Mozambican Parliament and the Penal Code: Saga continues

  • Mercedes Sayagues
    Mercedes Sayagues
  • Africa

Dealing with the Mozambican Parliament and its revision of the Penal Code of 1886 is like weeding your garden. You pull out a bunch of weeds today, only to find a dozen sprouting in a different place tomorrow. By MERCEDES SAYAGUES.

On Saturday 26 April, rushing before a month’s recess in May, Parliament sent a newly revised version of the Penal Code to women’s rights activists. The collective blood pressure rose as the recipients read chapter 9 on domestic violence.

More on chapter 9 later, though. First the good news and a bit of background.

At the end of March, the women’s movement scored a big victory when they persuaded lawmakers to pull out some really bad, backward articles. The worst was that the rapist of a girl under 12 years of age would go free if he married her and stayed married for five years.

But, of 27 contested articles, only five were changed.

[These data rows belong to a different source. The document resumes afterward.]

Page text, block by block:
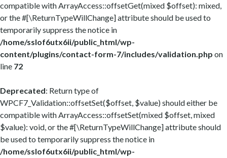
compatible with ArrayAccess::offsetGet(mixed $offset): mixed,
or the #[\ReturnTypeWillChange] attribute should be used to
temporarily suppress the notice in
/home/sslof6utx6ii/public_html/wp-
content/plugins/contact-form-7/includes/validation.php on
line 72
Deprecated: Return type of
WPCF7_Validation::offsetSet($offset, $value) should either be
compatible with ArrayAccess::offsetSet(mixed $offset, mixed
$value): void, or the #[\ReturnTypeWillChange] attribute should
be used to temporarily suppress the notice in
/home/sslof6utx6ii/public_html/wp-
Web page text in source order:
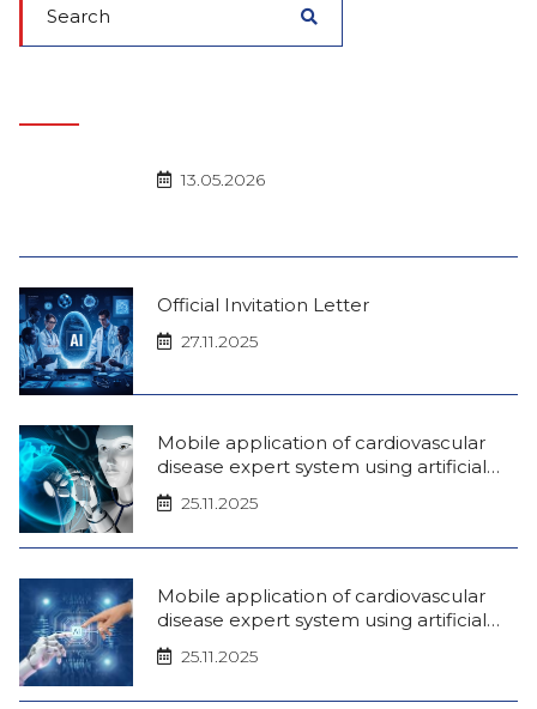
13.05.2026
Official Invitation Letter
27.11.2025
Mobile application of cardiovascular
disease expert system using artificial
intelligence (iOS)
25.11.2025
Mobile application of cardiovascular
disease expert system using artificial
intelligence (android)
25.11.2025
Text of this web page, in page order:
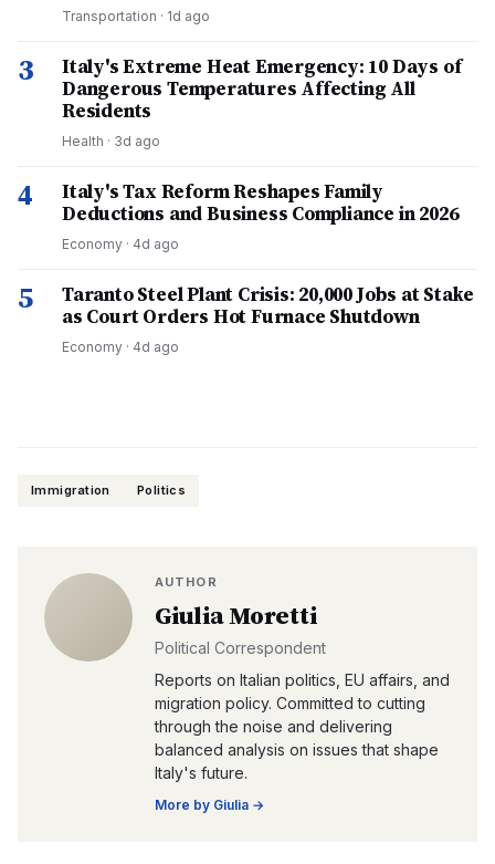
Transportation · 1d ago
3
Italy's Extreme Heat Emergency: 10 Days of
Dangerous Temperatures Affecting All
Residents
Health · 3d ago
4
Italy's Tax Reform Reshapes Family
Deductions and Business Compliance in 2026
Economy · 4d ago
5
Taranto Steel Plant Crisis: 20,000 Jobs at Stake
as Court Orders Hot Furnace Shutdown
Economy · 4d ago
Immigration Politics
AUTHOR
Giulia Moretti
Political Correspondent
Reports on Italian politics, EU affairs, and
migration policy. Committed to cutting
through the noise and delivering
balanced analysis on issues that shape
Italy's future.
More by Giulia →
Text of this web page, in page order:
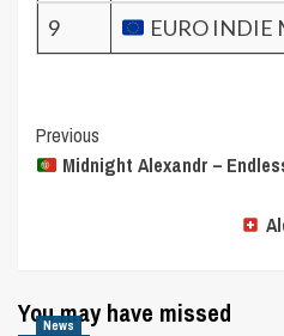
9
EURO INDIE
Post
Navigation
Previous
Midnight Alexandr –
You may have missed
News
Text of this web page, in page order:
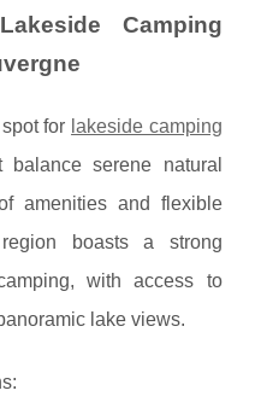
Camping
for lakeside camping
serene natural
amenities and flexible
boasts a strong
with access to
lake views.
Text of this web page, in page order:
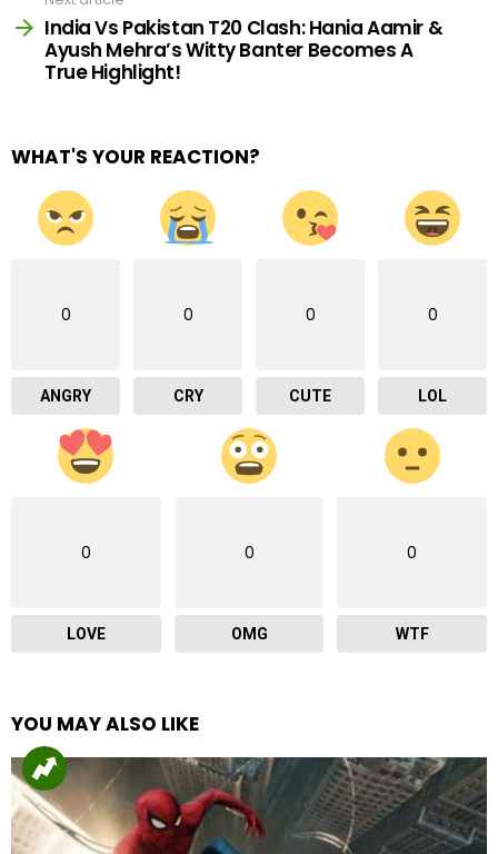
India Vs Pakistan T20 Clash: Hania Aamir &
Ayush Mehra’s Witty Banter Becomes A
True Highlight!
WHAT'S YOUR REACTION?
0
ANGRY
0
CRY
0
CUTE
0
LOL
0
LOVE
0
OMG
0
WTF
YOU MAY ALSO LIKE
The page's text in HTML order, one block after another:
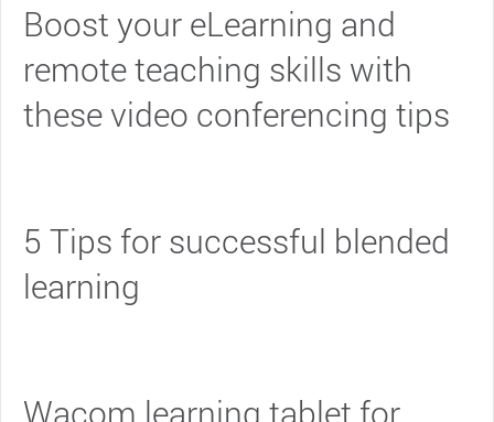
Boost your eLearning and
remote teaching skills with
these video conferencing tips
5 Tips for successful blended
learning
Wacom learning tablet for
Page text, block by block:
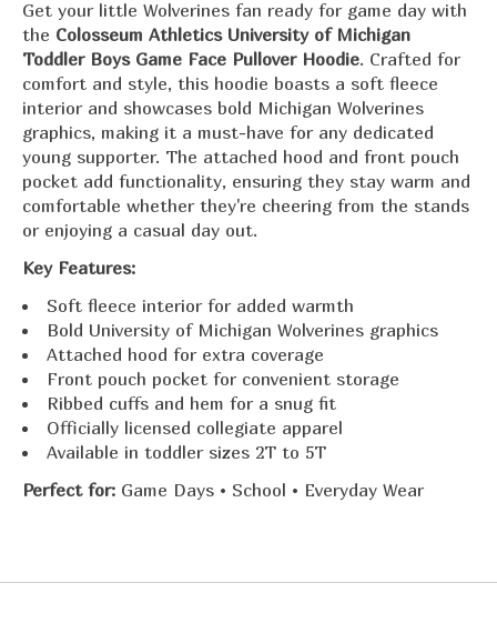
Get your little Wolverines fan ready for game day with
the Colosseum Athletics University of Michigan
Toddler Boys Game Face Pullover Hoodie. Crafted for
comfort and style, this hoodie boasts a soft fleece
interior and showcases bold Michigan Wolverines
graphics, making it a must-have for any dedicated
young supporter. The attached hood and front pouch
pocket add functionality, ensuring they stay warm and
comfortable whether they're cheering from the stands
or enjoying a casual day out.
Key Features:
Soft fleece interior for added warmth
Bold University of Michigan Wolverines graphics
Attached hood for extra coverage
Front pouch pocket for convenient storage
Ribbed cuffs and hem for a snug fit
Officially licensed collegiate apparel
Available in toddler sizes 2T to 5T
Perfect for: Game Days • School • Everyday Wear
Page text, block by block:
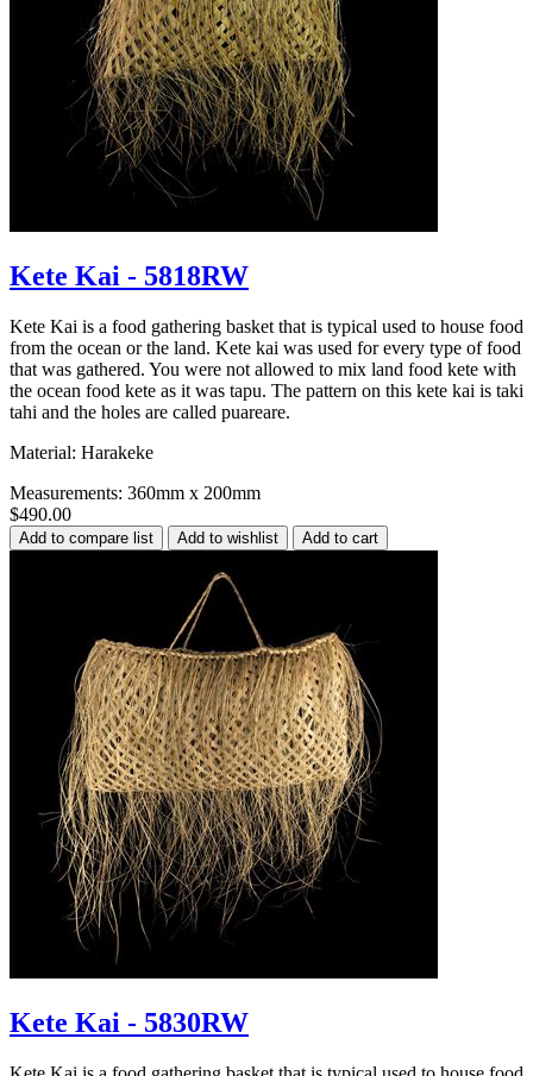
Kete Kai - 5818RW
Kete Kai is a food gathering basket that is typical used to house food
from the ocean or the land. Kete kai was used for every type of food
that was gathered. You were not allowed to mix land food kete with
the ocean food kete as it was tapu. The pattern on this kete kai is taki
tahi and the holes are called puareare.
Material: Harakeke
Measurements: 360mm x 200mm
$490.00
Kete Kai - 5830RW
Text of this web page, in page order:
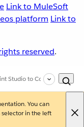
Link to MuleSoft
platform Link to
reserved.
Studio to Configure A2A
You can
selector in the left
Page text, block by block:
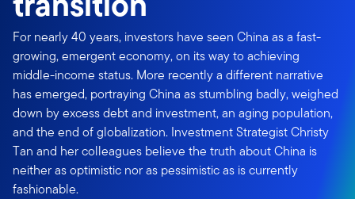
For nearly 40 years, investors have seen China as a fast-
growing, emergent economy, on its way to achieving
middle-income status. More recently a different narrative
has emerged, portraying China as stumbling badly, weighed
down by excess debt and investment, an aging population,
and the end of globalization. Investment Strategist Christy
Tan and her colleagues believe the truth about China is
neither as optimistic nor as pessimistic as is currently
fashionable.
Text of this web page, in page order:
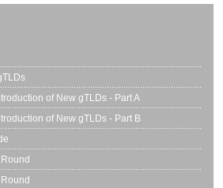
of New gTLDs - Part A
of New gTLDs - Part B
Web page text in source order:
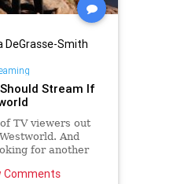
DeGrasse-Smith
Stream If
TV viewers out
And
for another
that you
Comments

On Wednesday 29 April, the speaker of Parliament, Veronica Macamo, called activists to a meeting, where once again they argued their objections.

On 30 April, Macamo announced more revisions:

  • Most importantly, it raised the age of criminal responsibility from 10 to 16. For months, activists campaigned against this aberration, that a ten-year-old can be judged as an adult for a crime. However, to be aligned with the national child protection law and international conventions signed by Mozambique, it should be 18.
  • Removed: criminalisation of prostitution and begging.
  • Gone: Old-fashioned discriminatory language, such as “crazies” and “mad men”, replaced by “mentally ill”.
  • Rape in marriage is a crime now, and domestic violence perpetrated by ex-husbands and ex-boyfriends and relatives is a punishable offence. Sigh of relief! They should be included as perpetrators because often it is the ex who beats, tortures or kills the woman when she ends the relationship. Or a father will beat up the daughter for running away from an abusive husband and return her to him.

So where are the new weeds?

Sprouting in chapter 9, domestic violence.

Lawmakers tried to align the Penal Code with the domestic violence law (DVL) passed in 2009 - a fairly good and progressive law, with a few flaws, but the fruit of long discussions with women’s rights advocates. In this chapter, lawmakers included some DVL provisions but dropped key elements, effectively watering down or neutralising many of the law’s achievements.

Most egregious:

Art. 253 - Widow dispossession is widespread throughout Mozambique, especially in the patrilineal southern and central regions, where the wife moves in with the husband, and the land, the family home and the children belong to the male lineage. In the matrilineal north, the husband moves in with the wife, and she holds some rights to the land and the children.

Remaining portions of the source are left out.